Let's put aside wikipedia being rotten with bureaucracy and obsession-driven bias, which is similar to stackoverflow preexisting flows before LLMs streamrolled.
Fact is, wikipedia is a human driven summarization engine of secondary sources, hopefully in a way that echos the sources consensus.
This is exactly what LLMs are best for, summarizing huge amount of text, and training can easily focus on high quality books and thus exceed wikipedia in quality.
It's enough to read an AI summary where the first line talks about the subject in hand, compared to wikipedia where the first line is the product of some petty argument about a political disagreement
And wait what happens to their quality as soon as the AI companies habe to generate profit.
I doubt you can collect second source references at the same price Wikipedia does.

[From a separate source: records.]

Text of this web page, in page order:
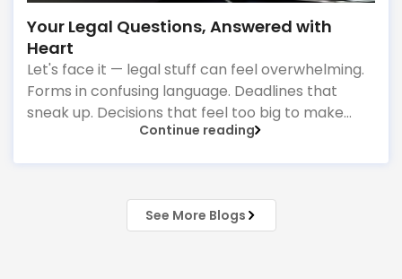
Your Legal Questions, Answered with
Heart
Let's face it — legal stuff can feel overwhelming.
Forms in confusing language. Deadlines that
sneak up. Decisions that feel too big to make
alone. What if you had a legal partner who didn't
Offices in Iselin, NJ — where over 20 years of
Continue reading
See More Blogs
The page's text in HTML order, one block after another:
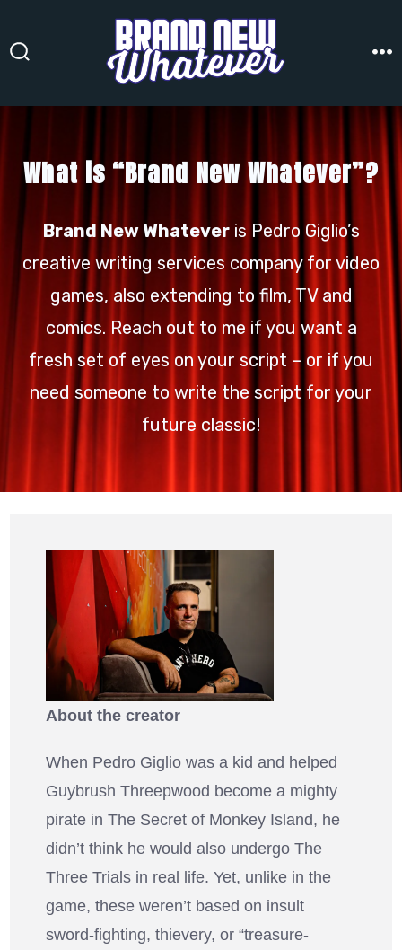
to
What is “Brand New Whatever”?
Brand New Whateveris Pedro Giglio’s
creative writing services company for video
games, also extending to film, TV and
comics. Reach out to me if you want a
fresh set of eyes on your script – or if you
need someone to write the script for your
future classic!
About the creator
When Pedro Giglio was a kid and helped
Guybrush Threepwood become a mighty
pirate in The Secret of Monkey Island, he
didn’t think he would also undergo The
Three Trials in real life. Yet, unlike in the
game, these weren’t based on insult
sword-fighting, thievery, or “treasure-
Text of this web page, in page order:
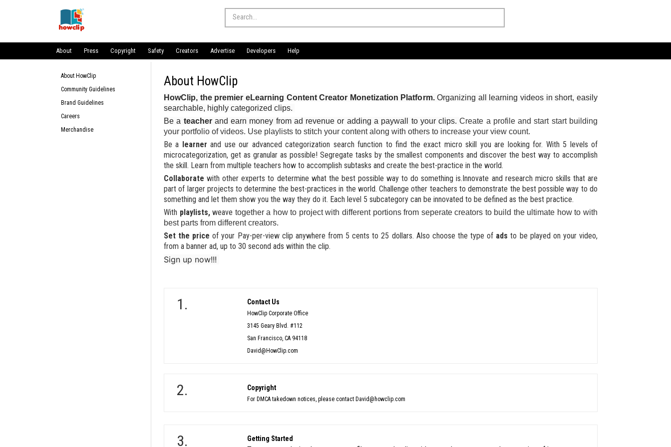
About Press Copyright Safety Creators Advertise Developers Help
About HowClip
Community Guidelines
Brand Guidelines
Careers
Merchandise
About HowClip
HowClip, the premier eLearning Content Creator Monetization Platform.Organizing all learning videos in short, easily
searchable, highly categorized clips.
Be a teacher and earn money from ad revenue or adding a paywall to your clips.Create a profile and start start building
your portfolio of videos. Use playlists to stitch your content along with others to increase your view count.
Be a learnerand use our advanced categorization search function to find the exact micro skill you are looking for. With 5 levels of
microcategorization, get as granular as possible! Segregate tasks by the smallest components and discover the best way to accomplish
the skill. Learn from multiple teachers how to accomplish subtasks and create the best-practice in the world.
Collaboratewith other experts to determine what the best possible way to do something is.Innovate and research micro skills that are
part of larger projects to determine the best-practices in the world.Challenge other teachers to demonstrate the best possible way to do
something and let them show you the way they do it. Each level 5 subcategory can be innovated to be defined as the best practice.
With playlists,weave together a how to project with different portions from seperate creators to build the ultimate how to with
best parts from different creators.
Set the priceof your Pay-per-view clip anywhere from 5 cents to 25 dollars. Also choose the type of adsto be played on your video,
from a banner ad, up to 30 second ads within the clip.
Sign up now!!!
1. Contact Us
HowClip Corporate Office
3145 Geary Blvd. #112
San Francisco, CA 94118
David@HowClip.com
2. Copyright
For DMCA takedown notices, please contact David@howclip.com
3. Getting Started
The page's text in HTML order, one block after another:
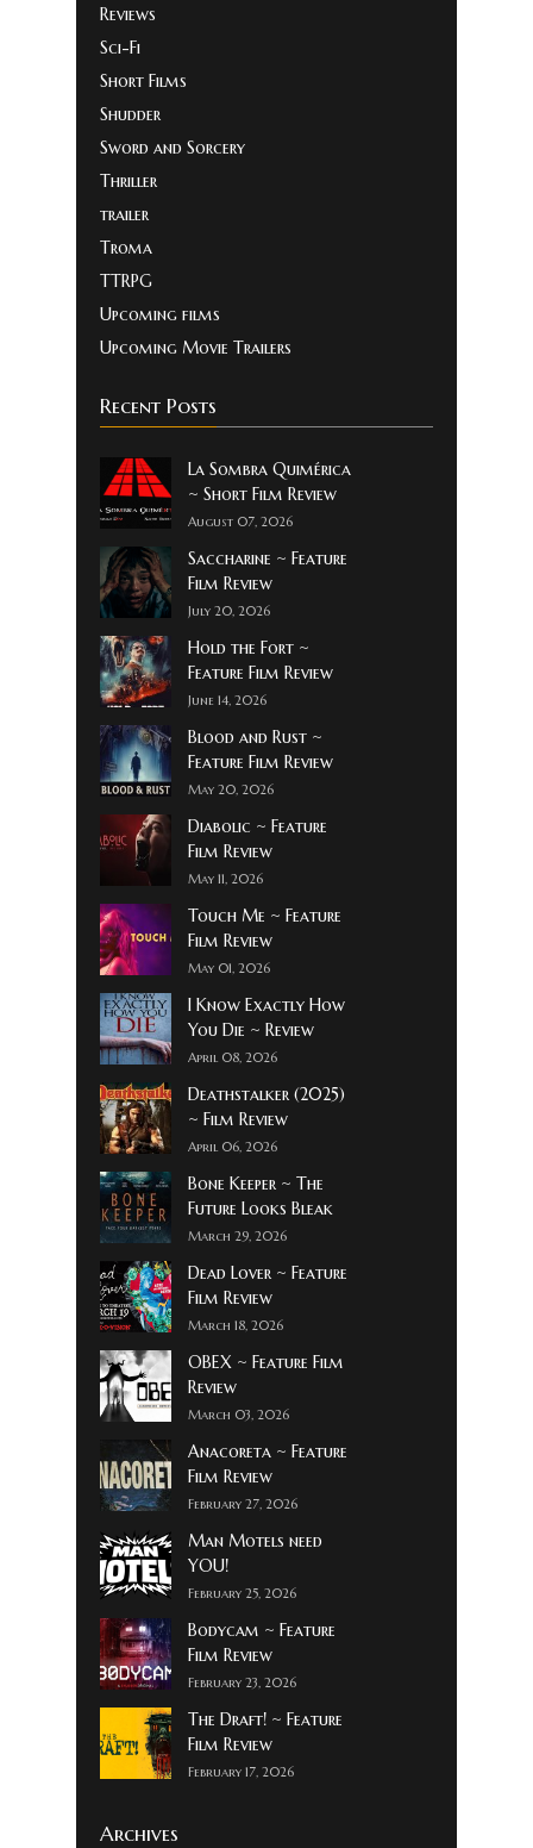
Reviews
Sci-Fi
Short Films
Shudder
Sword and Sorcery
Thriller
trailer
Troma
TTRPG
Upcoming films
Upcoming Movie Trailers
Recent Posts
La Sombra Quimérica
~ Short Film Review
August 07, 2026
Saccharine ~ Feature
Film Review
July 20, 2026
Hold the Fort ~
Feature Film Review
June 14, 2026
Blood and Rust ~
Feature Film Review
May 20, 2026
Diabolic ~ Feature
Film Review
May 11, 2026
Touch Me ~ Feature
Film Review
May 01, 2026
I Know Exactly How
You Die ~ Review
April 08, 2026
Deathstalker (2025)
~ Film Review
April 06, 2026
Bone Keeper ~ The
Future Looks Bleak
March 29, 2026
Dead Lover ~ Feature
Film Review
March 18, 2026
OBEX ~ Feature Film
Review
March 03, 2026
Anacoreta ~ Feature
Film Review
February 27, 2026
Man Motels need
YOU!
February 25, 2026
Bodycam ~ Feature
Film Review
February 23, 2026
The Draft! ~ Feature
Film Review
February 17, 2026
Archives
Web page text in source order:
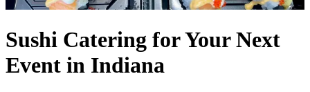
Sushi Catering for Your Next
Event in Indiana
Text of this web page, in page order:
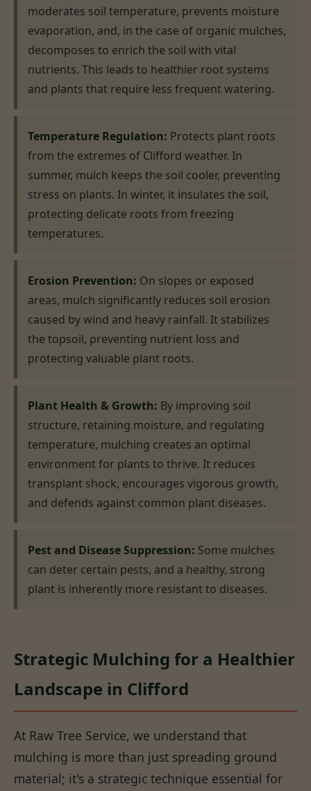
moderates soil temperature, prevents moisture
evaporation, and, in the case of organic mulches,
decomposes to enrich the soil with vital
nutrients. This leads to healthier root systems
and plants that require less frequent watering.
Temperature Regulation: Protects plant roots
from the extremes of Clifford weather. In
summer, mulch keeps the soil cooler, preventing
stress on plants. In winter, it insulates the soil,
protecting delicate roots from freezing
temperatures.
Erosion Prevention: On slopes or exposed
areas, mulch significantly reduces soil erosion
caused by wind and heavy rainfall. It stabilizes
the topsoil, preventing nutrient loss and
protecting valuable plant roots.
Plant Health & Growth: By improving soil
structure, retaining moisture, and regulating
temperature, mulching creates an optimal
environment for plants to thrive. It reduces
transplant shock, encourages vigorous growth,
and defends against common plant diseases.
Pest and Disease Suppression: Some mulches
can deter certain pests, and a healthy, strong
plant is inherently more resistant to diseases.
Strategic Mulching for a Healthier
Landscape in Clifford
At Raw Tree Service, we understand that
mulching is more than just spreading ground
material; it's a strategic technique essential for
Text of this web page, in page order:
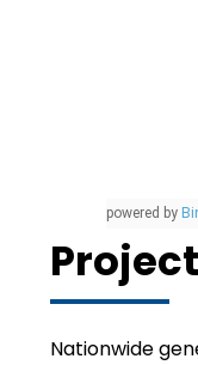
powered by
Nationwide
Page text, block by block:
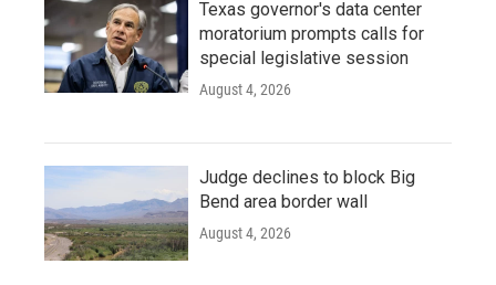
Texas governor's data center
moratorium prompts calls for
special legislative session
August 4, 2026
Judge declines to block Big
Bend area border wall
August 4, 2026
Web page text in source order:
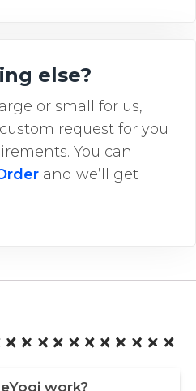
else?
or small for us,
request for you
You can
and we’ll get
work?
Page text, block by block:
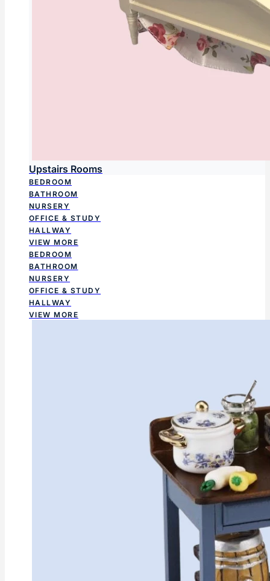
Upstairs Rooms
BEDROOM
BATHROOM
NURSERY
OFFICE & STUDY
HALLWAY
VIEW MORE
BEDROOM
BATHROOM
NURSERY
OFFICE & STUDY
HALLWAY
VIEW MORE
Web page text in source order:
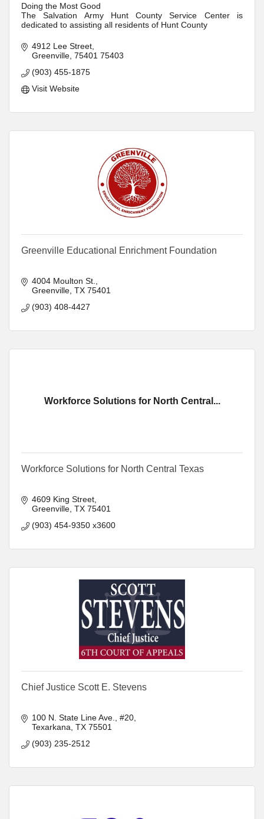
Doing the Most Good
The Salvation Army Hunt County Service Center is
dedicated to assisting all residents of Hunt County
4912 Lee Street
Greenville 75401 75403
(903) 455-1875
Visit Website
Greenville Educational Enrichment Foundation
4004 Moulton St.
Greenville TX 75401
(903) 408-4427
Workforce Solutions for North Central...
Workforce Solutions for North Central Texas
4609 King Street
Greenville TX 75401
(903) 454-9350 x3600
Chief Justice Scott E. Stevens
100 N. State Line Ave., #20
Texarkana TX 75501
(903) 235-2512

People aren’t as eager to help a billion dollar company for free to make profit.
LLMs lack the human nuance that a good Wikipedia article requires. Weighing quality sources and digesting them in the most useful way that a human would want and expect — that is very difficult for both humans and machines, and it is why Wikipedia as a whole is such a treasure: Because a community of editors take the time to tweak the articles and aim for perfection.
There are guidelines across all Wikipedia articles that make a good experience for the reader. We can’t even get the world’s greatest LLMs to follow a set of rules in a small conversation.
In my opinion simply using a dataset of high quality books and highly rated academic journals is enough to surpass current Wikipedia quality.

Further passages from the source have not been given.